Your assignment >>
An exact copy of all records is expected, minus the images.

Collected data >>

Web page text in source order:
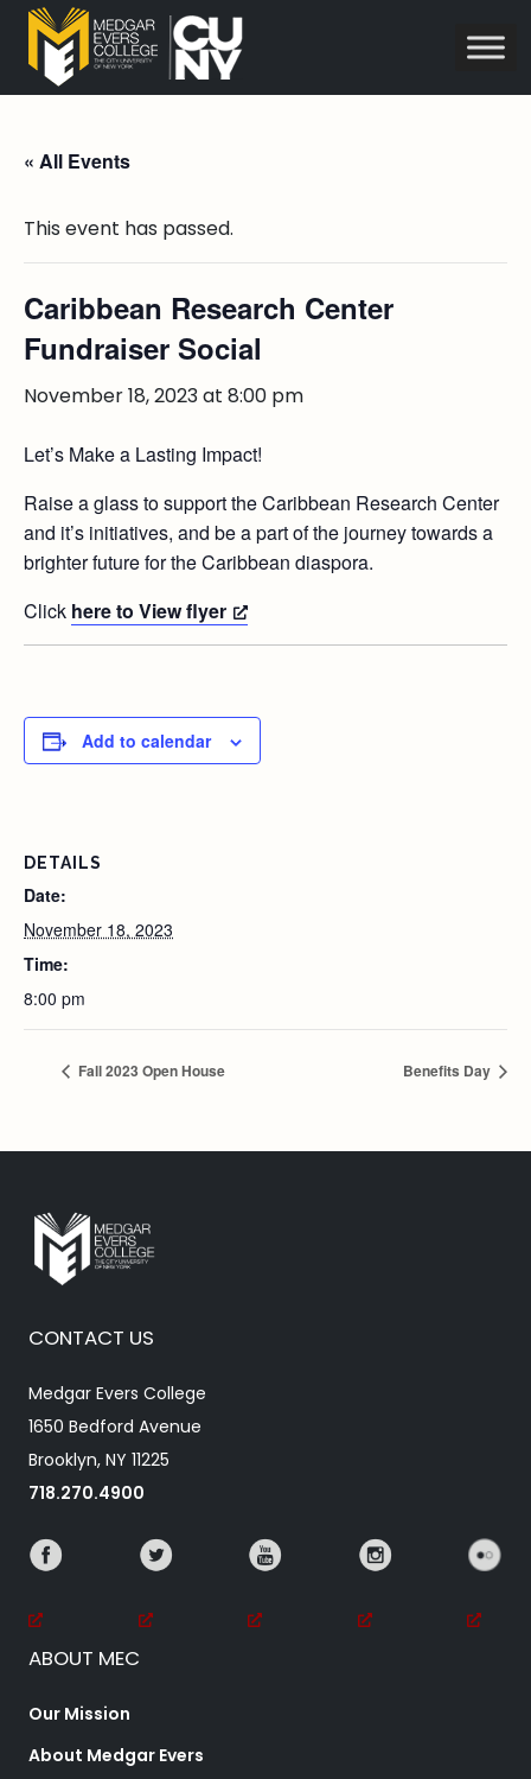
« All Events
This event has passed.
Caribbean Research Center
Fundraiser Social
November 18, 2023 at 8:00 pm
Let’s Make a Lasting Impact!
Raise a glass to support the Caribbean Research Center
and it’s initiatives, and be a part of the journey towards a
brighter future for the Caribbean diaspora.
Click here to View flyer
Add to calendar
DETAILS
Date:
November 18, 2023
Time:
8:00 pm
Fall 2023 Open House Benefits Day
CONTACT US
Medgar Evers College
1650 Bedford Avenue
Brooklyn, NY 11225
718.270.4900
ABOUT MEC
Our Mission
About Medgar Evers
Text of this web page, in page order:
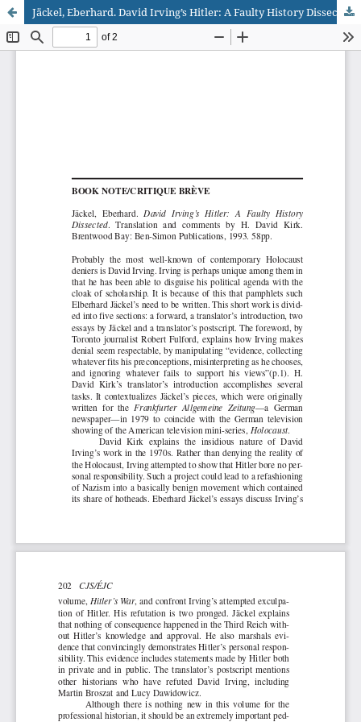
Jäckel, Eberhard. David Irving’s Hitler: A Faulty History Dissected
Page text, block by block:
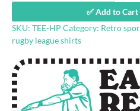
retro
rugby
league
shirt
quantity
✅ Add to Cart
SKU: TEE-HP Category: Retro
rugby league shirts
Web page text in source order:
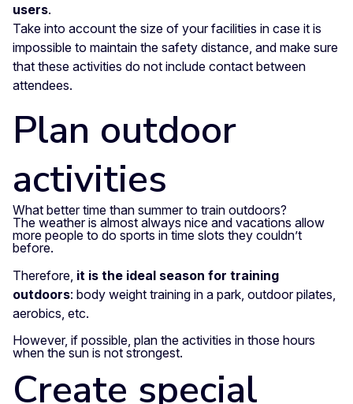
users.
Take into account the size of your facilities in case it is
impossible to maintain the safety distance, and make sure
that these activities do not include contact between
attendees.
Plan outdoor
activities
What better time than summer to train outdoors?
The weather is almost always nice and vacations allow
more people to do sports in time slots they couldn’t
before.
Therefore, it is the ideal season for training
outdoors: body weight training in a park, outdoor pilates,
aerobics, etc.
However, if possible, plan the activities in those hours
when the sun is not strongest.
Create special
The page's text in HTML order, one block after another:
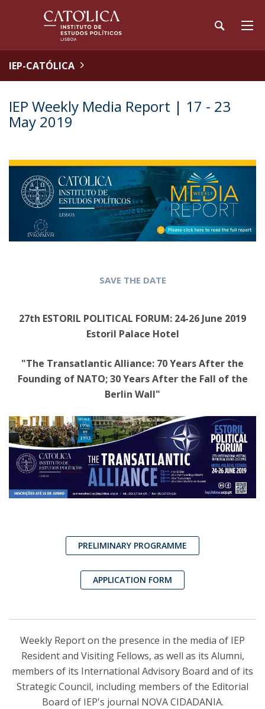
IEP-CATÓLICA
IEP Weekly Media Report | 17 - 23
May 2019
SAVE THE DATE
27th ESTORIL POLITICAL FORUM: 24-26 June 2019
Estoril Palace Hotel
"The Transatlantic Alliance: 70 Years After the
Founding of NATO; 30 Years After the Fall of the
Berlin Wall"
PRELIMINARY PROGRAMME
APPLICATION FORM
Weekly Report on the presence in the media of IEP
Resident and Visiting Fellows, as well as its Alumni,
members of its International Advisory Board and of its
Strategic Council, including members of the Editorial
Board of IEP's journal NOVA CIDADANIA.
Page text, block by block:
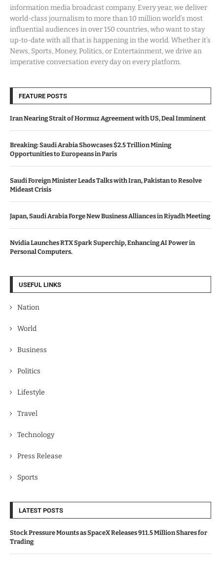
information media broadcast company. Every year, we deliver
world-class journalism to more than 10 million world’s most
influential audiences in over 150 countries, who want to stay
up-to-date with all that is happening in the world. Whether it’s
News, Sports, Money, Politics, or Entertainment, we drive an
imperative conversation every day on every platform.
FEATURE POSTS
Iran Nearing Strait of Hormuz Agreement with US, Deal Imminent
Breaking: Saudi Arabia Showcases $2.5 Trillion Mining
Opportunities to Europeans in Paris
Saudi Foreign Minister Leads Talks with Iran, Pakistan to Resolve
Mideast Crisis
Japan, Saudi Arabia Forge New Business Alliances in Riyadh Meeting
Nvidia Launches RTX Spark Superchip, Enhancing AI Power in
Personal Computers.
USEFUL LINKS
Nation
World
Business
Politics
Lifestyle
Travel
Technology
Press Release
Sports
LATEST POSTS
Stock Pressure Mounts as SpaceX Releases 911.5 Million Shares for
Trading
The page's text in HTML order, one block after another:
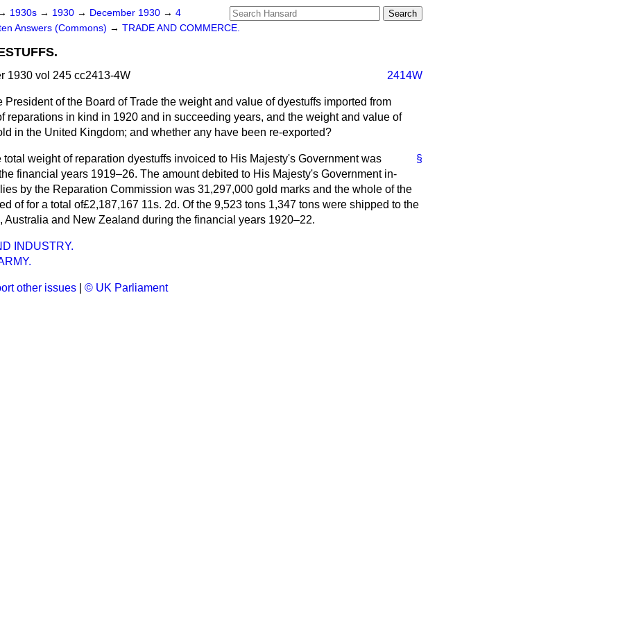
1930s → 1930 → December 1930 → 4
Answers (Commons) → TRADE AND COMMERCE.
1930 vol 245 cc2413-4W 2414W
President of the Board of Trade the weight and value of dyestuffs imported from
reparations in kind in 1920 and in succeeding years, and the weight and value of
in the United Kingdom; and whether any have been re-exported?
§
total weight of reparation dyestuffs invoiced to His Majesty's Government was
financial years 1919–26. The amount debited to His Majesty's Government in-
by the Reparation Commission was 31,297,000 gold marks and the whole of the
of for a total of£2,187,167 11s. 2d. Of the 9,523 tons 1,347 tons were shipped to the
Australia and New Zealand during the financial years 1920–22.
INDUSTRY.
other issues © UK Parliament
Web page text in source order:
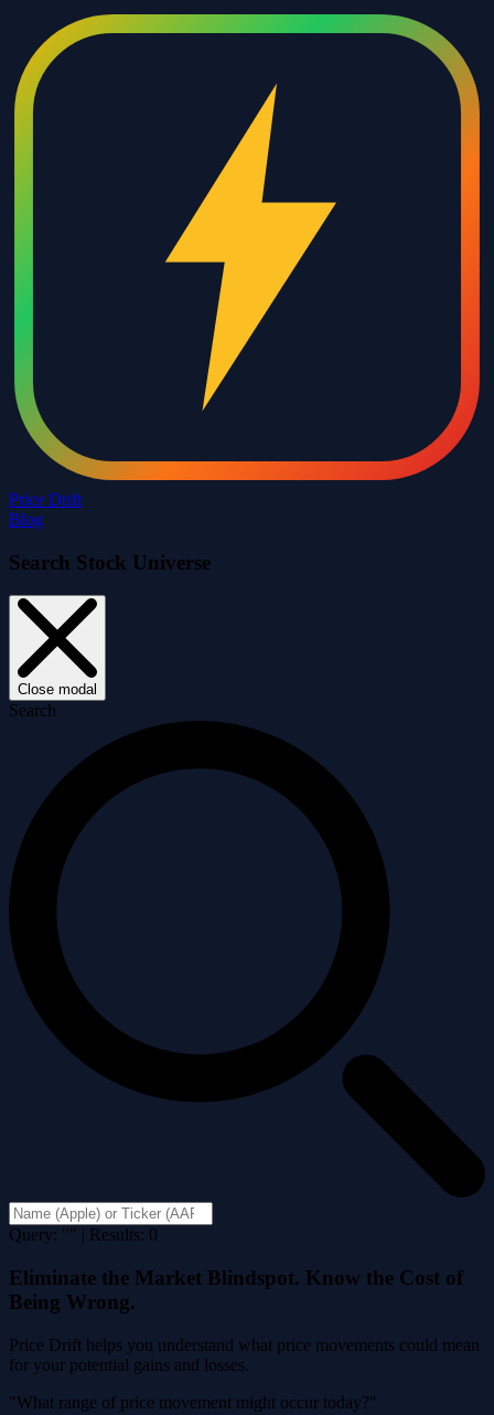
Price Drift
Blog
Search Stock Universe
Close modal
Search
Query: "" | Results: 0
Eliminate the Market Blindspot. Know the Cost of
Being Wrong.
Price Drift helps you understand what price movements could mean
for your potential gains and losses.
"What range of price movement might occur today?"
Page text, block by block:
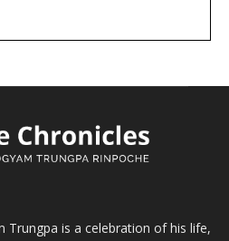
Trungpa is a celebration of his life,
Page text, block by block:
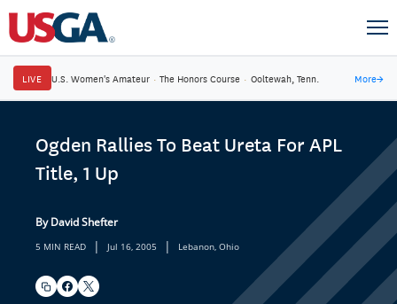
LIVE U.S. Women's Amateur · The Honors Course · Ooltewah, Tenn. More→
Ogden Rallies To Beat Ureta For APL
Title, 1 Up
By David Shefter
5 MIN READ | Jul 16, 2005 | Lebanon, Ohio
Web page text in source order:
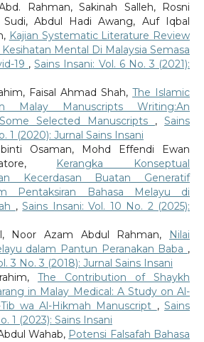
Rahman, Sakinah Salleh, Rosni
Sudi, Abdul Hadi Awang, Auf Iqbal
Kajian Systematic Literature Review
Mental Di Malaysia Semasa
19 ,Sains Insani: Vol. 6 No. 3 (2021):
Faisal Ahmad Shah,The Islamic
Malay Manuscripts Writing:An
Selected Manuscripts ,Sains
1 (2020): Jurnal Sains Insani
Osaman, Mohd Effendi Ewan
Kerangka Konseptual
Kecerdasan Buatan Generatif
Pentaksiran Bahasa Melayu di
,Sains Insani: Vol. 10 No. 2 (2025):
Noor Azam Abdul Rahman,
Nilai
dalam Pantun Peranakan Baba ,
3 No. 3 (2018): Jurnal Sains Insani
The Contribution of Shaykh
in Malay Medical: A Study on Al-
wa Al-Hikmah Manuscript ,Sains
1 (2023): Sains Insani
Wahab, Potensi Falsafah Bahasa

Result for this task >>
Web page text in source order:
« All Events
This event has passed.
Caribbean Research Center
Fundraiser Social
November 18, 2023 at 8:00 pm
Let’s Make a Lasting Impact!
Raise a glass to support the Caribbean Research Center
and it’s initiatives, and be a part of the journey towards a
brighter future for the Caribbean diaspora.
Click here to View flyer
Add to calendar
DETAILS
Date:
November 18, 2023
Time:
8:00 pm
Fall 2023 Open House Benefits Day
CONTACT US
Medgar Evers College
1650 Bedford Avenue
Brooklyn, NY 11225
718.270.4900
ABOUT MEC
Our Mission
About Medgar Evers
Text of this web page, in page order:
Jäckel, Eberhard. David Irving’s Hitler: A Faulty History Dissected
Page text, block by block:
retro
rugby
league
shirt
quantity
✅ Add to Cart
SKU: TEE-HP Category: Retro
rugby league shirts
Web page text in source order:
users.
Take into account the size of your facilities in case it is
impossible to maintain the safety distance, and make sure
that these activities do not include contact between
attendees.
Plan outdoor
activities
What better time than summer to train outdoors?
The weather is almost always nice and vacations allow
more people to do sports in time slots they couldn’t
before.
Therefore, it is the ideal season for training
outdoors: body weight training in a park, outdoor pilates,
aerobics, etc.
However, if possible, plan the activities in those hours
when the sun is not strongest.
Create special
The page's text in HTML order, one block after another:
IEP-CATÓLICA
IEP Weekly Media Report | 17 - 23
May 2019
SAVE THE DATE
27th ESTORIL POLITICAL FORUM: 24-26 June 2019
Estoril Palace Hotel
"The Transatlantic Alliance: 70 Years After the
Founding of NATO; 30 Years After the Fall of the
Berlin Wall"
PRELIMINARY PROGRAMME
APPLICATION FORM
Weekly Report on the presence in the media of IEP
Resident and Visiting Fellows, as well as its Alumni,
members of its International Advisory Board and of its
Strategic Council, including members of the Editorial
Board of IEP's journal NOVA CIDADANIA.
Page text, block by block:
information media broadcast company. Every year, we deliver
world-class journalism to more than 10 million world’s most
influential audiences in over 150 countries, who want to stay
up-to-date with all that is happening in the world. Whether it’s
News, Sports, Money, Politics, or Entertainment, we drive an
imperative conversation every day on every platform.
FEATURE POSTS
Iran Nearing Strait of Hormuz Agreement with US, Deal Imminent
Breaking: Saudi Arabia Showcases $2.5 Trillion Mining
Opportunities to Europeans in Paris
Saudi Foreign Minister Leads Talks with Iran, Pakistan to Resolve
Mideast Crisis
Japan, Saudi Arabia Forge New Business Alliances in Riyadh Meeting
Nvidia Launches RTX Spark Superchip, Enhancing AI Power in
Personal Computers.
USEFUL LINKS
Nation
World
Business
Politics
Lifestyle
Travel
Technology
Press Release
Sports
LATEST POSTS
Stock Pressure Mounts as SpaceX Releases 911.5 Million Shares for
Trading
The page's text in HTML order, one block after another:
1930s → 1930 → December 1930 → 4
Answers (Commons) → TRADE AND COMMERCE.
1930 vol 245 cc2413-4W 2414W
President of the Board of Trade the weight and value of dyestuffs imported from
reparations in kind in 1920 and in succeeding years, and the weight and value of
in the United Kingdom; and whether any have been re-exported?
§
total weight of reparation dyestuffs invoiced to His Majesty's Government was
financial years 1919–26. The amount debited to His Majesty's Government in-
by the Reparation Commission was 31,297,000 gold marks and the whole of the
of for a total of£2,187,167 11s. 2d. Of the 9,523 tons 1,347 tons were shipped to the
Australia and New Zealand during the financial years 1920–22.
INDUSTRY.
other issues © UK Parliament
Web page text in source order:
Price Drift
Blog
Search Stock Universe
Close modal
Search
Query: "" | Results: 0
Eliminate the Market Blindspot. Know the Cost of
Being Wrong.
Price Drift helps you understand what price movements could mean
for your potential gains and losses.
"What range of price movement might occur today?"
Page text, block by block:
Trungpa is a celebration of his life,
Page text, block by block:
LIVE U.S. Women's Amateur · The Honors Course · Ooltewah, Tenn. More→
Ogden Rallies To Beat Ureta For APL
Title, 1 Up
By David Shefter
5 MIN READ | Jul 16, 2005 | Lebanon, Ohio
Web page text in source order:
Rahman, Sakinah Salleh, Rosni
Sudi, Abdul Hadi Awang, Auf Iqbal
Kajian Systematic Literature Review
Mental Di Malaysia Semasa
19 ,Sains Insani: Vol. 6 No. 3 (2021):
Faisal Ahmad Shah,The Islamic
Malay Manuscripts Writing:An
Selected Manuscripts ,Sains
1 (2020): Jurnal Sains Insani
Osaman, Mohd Effendi Ewan
Kerangka Konseptual
Kecerdasan Buatan Generatif
Pentaksiran Bahasa Melayu di
,Sains Insani: Vol. 10 No. 2 (2025):
Noor Azam Abdul Rahman,
Nilai
dalam Pantun Peranakan Baba ,
3 No. 3 (2018): Jurnal Sains Insani
The Contribution of Shaykh
in Malay Medical: A Study on Al-
wa Al-Hikmah Manuscript ,Sains
1 (2023): Sains Insani
Wahab, Potensi Falsafah Bahasa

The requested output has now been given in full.